Anthimeria weirds languages

A little non-technical rant for a Friday.

Professor Thingo, in a recent blog entry,

decries the use of "Gestalt" as a verb and asks "Does the English language now allow parts of speech to be used entirely interchangeably? Did I miss a memo? "

Though I also would personally balk at verbing "Gestalt" and "

architecture" (but not "architect", a perfectly good verb!) I feel compelled to answer the rhetorical question -- yes, by and large English does allow parts of speech to be used interchangeably. In fact, the very notion of "part of speech" arose from the study of Latin grammar, a language with precious little in common with English. The whole notion of "parts of speech" maps poorly to English, a language which cheerfully uses "green" as an adjective, verb, adverb, noun and interjection.

Latin, unlike English, is a highly inflected language. In inflected languages there are roots. You then do things to them that make them into nouns, verbs, plurals, diminutives, whatever you want. The part of speech can usually be determined by the inflection. Some Latin verbs have over a hundred inflections.

English, by way of contrast, never has more than five verb inflections for a given verb (except the perennial exception, "to be"). Drive-drives-driving-driven-drove, throw a couple nouns for good measure (driver-drivers) and we’re done. Every other form of "drive" is formed by adding more words into the mix. You can figure out whether a noun or a verb is meant from cues such as phrasal verb particles ("back" is ambiguous, "back away" is probably a verb), auxiliary verbs ("turn" is ambiguous, "will turn" is not) and other contextual cues.

A huge number of English words are nouns that became verbs without benefit of any kind of inflection or derivation. That's just what English does, and what it's done for centuries, and yet prescriptivists continue to decry it. (Of course, they’ve also done so for decades, so it’s a bit silly for me to decry prescriptivism!)

I found

this page of bad advice to be particularly hilarious. This line in particular:

If you look at a dictionary entry carefully, you'll often see that the word you're looking at was used exclusively as a noun up until 1983 or something like that.

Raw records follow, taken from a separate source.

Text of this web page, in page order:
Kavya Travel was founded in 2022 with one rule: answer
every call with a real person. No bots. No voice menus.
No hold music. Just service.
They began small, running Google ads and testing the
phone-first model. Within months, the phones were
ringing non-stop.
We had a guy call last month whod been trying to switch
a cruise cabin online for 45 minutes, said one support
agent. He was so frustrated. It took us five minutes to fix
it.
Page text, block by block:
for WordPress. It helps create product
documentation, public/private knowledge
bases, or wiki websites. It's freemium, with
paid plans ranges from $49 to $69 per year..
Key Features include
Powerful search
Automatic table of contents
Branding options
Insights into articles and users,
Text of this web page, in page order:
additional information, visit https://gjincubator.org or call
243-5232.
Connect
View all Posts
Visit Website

Unlike those guys, I actually did look at a dictionary carefully and discovered that in fact many of the verbings they were decrying had been used as verbs in English for centuries. Two in particular stood out. "Impact", which is actually a verb that became a noun in the late 18th century. (Though, to be fair, the 17th-century meaning of "impact" as a verb was more along the sense of "impacted molar" than the physics sense of things colliding – that usage didn’t arise until the 20th century.) More ridiculous though is "parent", which they decry as "idiotically new-age" but has been used as a verb in English since at least the mid 1600’s. (Again, to be fair, the intransitive usage is modern, but the transitive verb sense is very, very old.)

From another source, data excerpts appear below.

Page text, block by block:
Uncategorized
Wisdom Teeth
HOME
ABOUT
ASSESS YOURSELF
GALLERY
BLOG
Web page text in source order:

The earliest known recorded usage of each as a noun and verb is telling.

contact: v: 1834 n: 1626
impact: v: 1601 n: 1781
focus: v: 1875 n: 1656
parent: v: 1663 n: 1450
medal: v: 1822 n: 1578

"Parent" has been a verb almost as long as "impact" has even been a recorded English word! And anyone who tells you that you shouldn’t use "medal" as a verb because it’s only been used in that sense since 1822 should also be decrying the use of "mail" as a verb (in the postal sense). "Mail" as a verb dates from as recently as 1827. And not to mention "access", which only dates from 1962 as a verb!

Furthermore, when English introduces new words it frequently takes on both noun and verb forms. Is "Spackle" (a trademark, incidentally) a noun or verb? What about "blog"?

Look at the over two dozen words I’ve used just in this short essay that are clearly both verbs and nouns – part, miss, map, green, root, contrast, throw, figure, answer, cue, back, down, turn, will, line, record, sense, mention, date, take, look, tell, form, use, essay … Using nouns as verbs is just what English does, and I think it’s great. Go verb!